───── Supplied data ─────

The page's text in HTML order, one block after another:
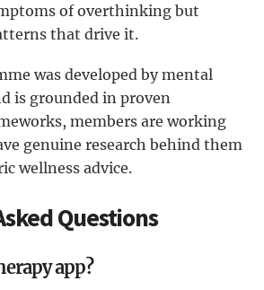
of overthinking but
that drive it.
was developed by mental
is grounded in proven
members are working
genuine research behind them
wellness advice.
Questions
app?
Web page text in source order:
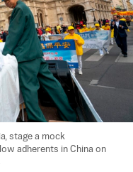
stage a mock
adherents in China on
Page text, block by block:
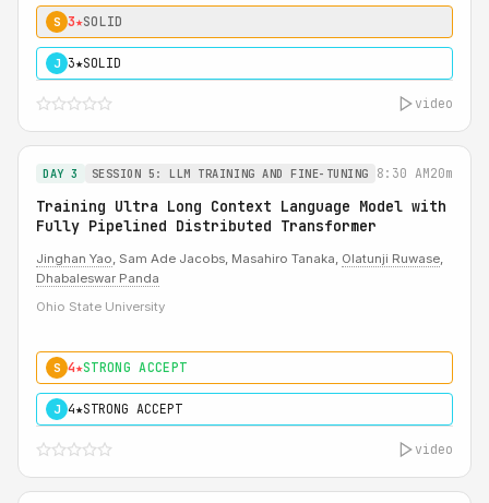
S 3★SOLID
J 3★SOLID
video
DAY 3 SESSION 5: LLM TRAINING AND FINE-TUNING 8:30 AM20m
Training Ultra Long Context Language Model with
Fully Pipelined Distributed Transformer
Jinghan Yao, Sam Ade Jacobs, Masahiro Tanaka, Olatunji Ruwase,
Dhabaleswar Panda
Ohio State University
S 4★STRONG ACCEPT
J 4★STRONG ACCEPT
video
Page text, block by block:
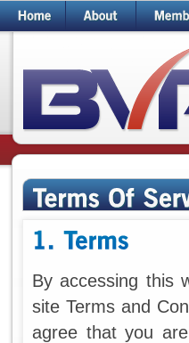
By accessing this
site Terms and
agree that you
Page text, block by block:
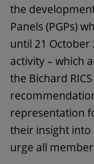
the
Panels (PGPs)
until 21
activity – which
the Bichard RICS
representation
their insight into
urge all
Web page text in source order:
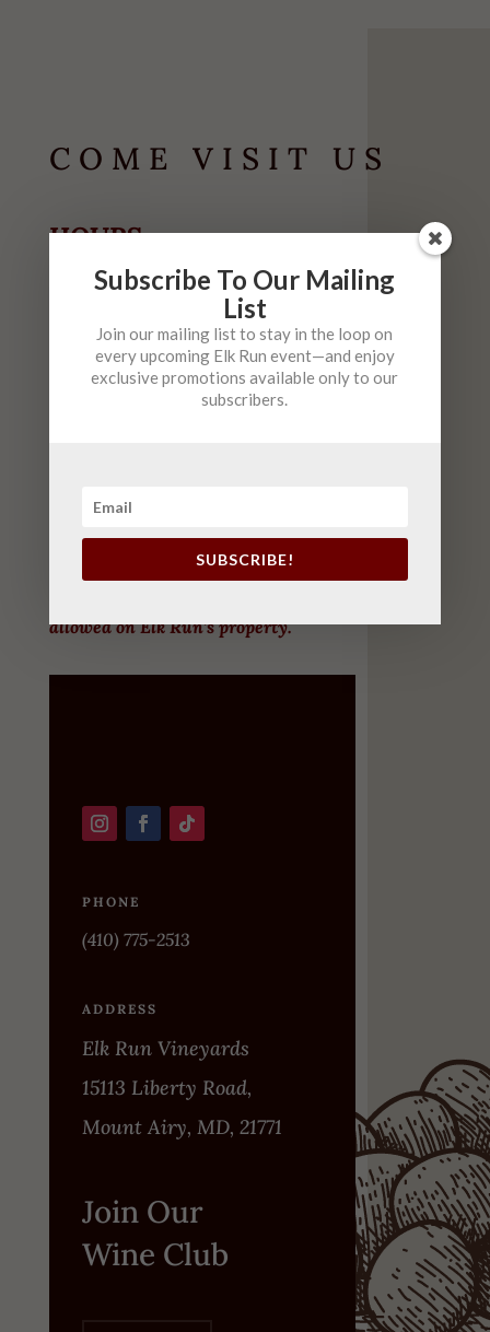
COME VISIT US
HOURS
May-September
10am-6pm
Friday10am-9pm (Live Music 6-9 $5)
Saturday10am-6pm (FREELive Music 2-5)
(FREE Live Music 2-5 )
12pm-7pm
allowed on Elk Run’s property.
PHONE
(410) 775-2513
ADDRESS
Elk Run Vineyards
15113 Liberty Road,
Mount Airy, MD, 21771
Join Our
Wine Club
Subscribe To Our Mailing
List
Join our mailing list to stay in the loop on
every upcoming Elk Run event—and enjoy
exclusive promotions available only to our
subscribers.
SUBSCRIBE!
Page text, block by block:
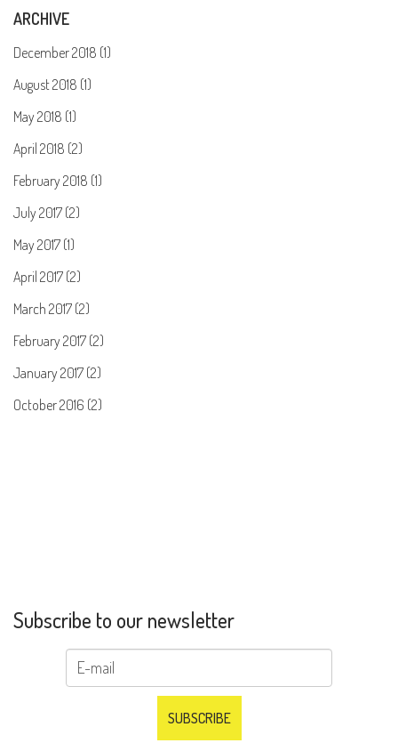
ARCHIVE
December 2018 (1)
August 2018 (1)
May 2018 (1)
April 2018 (2)
February 2018 (1)
July 2017 (2)
May 2017 (1)
April 2017 (2)
March 2017 (2)
February 2017 (2)
January 2017 (2)
October 2016 (2)
Subscribe to our newsletter
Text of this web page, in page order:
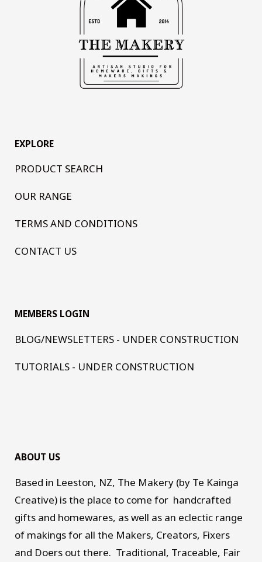
EXPLORE
PRODUCT SEARCH
OUR RANGE
TERMS AND CONDITIONS
CONTACT US
MEMBERS LOGIN
BLOG/NEWSLETTERS - UNDER CONSTRUCTION
TUTORIALS - UNDER CONSTRUCTION
ABOUT US
Based in Leeston, NZ, The Makery (by Te Kainga
Creative) is the place to come for handcrafted
gifts and homewares, as well as an eclectic range
of makings for all the Makers, Creators, Fixers
and Doers out there. Traditional, Traceable, Fair
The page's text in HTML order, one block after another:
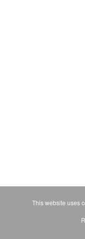
This website uses

─────

Prompt:
One exact copy of the data, no pictures: write it out line for line.

Solution to this problem:
The page's text in HTML order, one block after another:
of overthinking but
that drive it.
was developed by mental
is grounded in proven
members are working
genuine research behind them
wellness advice.
Questions
app?
Web page text in source order:
stage a mock
adherents in China on
Page text, block by block:
S 3★SOLID
J 3★SOLID
video
DAY 3 SESSION 5: LLM TRAINING AND FINE-TUNING 8:30 AM20m
Training Ultra Long Context Language Model with
Fully Pipelined Distributed Transformer
Jinghan Yao, Sam Ade Jacobs, Masahiro Tanaka, Olatunji Ruwase,
Dhabaleswar Panda
Ohio State University
S 4★STRONG ACCEPT
J 4★STRONG ACCEPT
video
Page text, block by block:
By accessing this
site Terms and
agree that you
Page text, block by block:
the
Panels (PGPs)
until 21
activity – which
the Bichard RICS
representation
their insight into
urge all
Web page text in source order:
COME VISIT US
HOURS
May-September
10am-6pm
Friday10am-9pm (Live Music 6-9 $5)
Saturday10am-6pm (FREELive Music 2-5)
(FREE Live Music 2-5 )
12pm-7pm
allowed on Elk Run’s property.
PHONE
(410) 775-2513
ADDRESS
Elk Run Vineyards
15113 Liberty Road,
Mount Airy, MD, 21771
Join Our
Wine Club
Subscribe To Our Mailing
List
Join our mailing list to stay in the loop on
every upcoming Elk Run event—and enjoy
exclusive promotions available only to our
subscribers.
SUBSCRIBE!
Page text, block by block:
ARCHIVE
December 2018 (1)
August 2018 (1)
May 2018 (1)
April 2018 (2)
February 2018 (1)
July 2017 (2)
May 2017 (1)
April 2017 (2)
March 2017 (2)
February 2017 (2)
January 2017 (2)
October 2016 (2)
Subscribe to our newsletter
Text of this web page, in page order:
EXPLORE
PRODUCT SEARCH
OUR RANGE
TERMS AND CONDITIONS
CONTACT US
MEMBERS LOGIN
BLOG/NEWSLETTERS - UNDER CONSTRUCTION
TUTORIALS - UNDER CONSTRUCTION
ABOUT US
Based in Leeston, NZ, The Makery (by Te Kainga
Creative) is the place to come for handcrafted
gifts and homewares, as well as an eclectic range
of makings for all the Makers, Creators, Fixers
and Doers out there. Traditional, Traceable, Fair
The page's text in HTML order, one block after another:
This website uses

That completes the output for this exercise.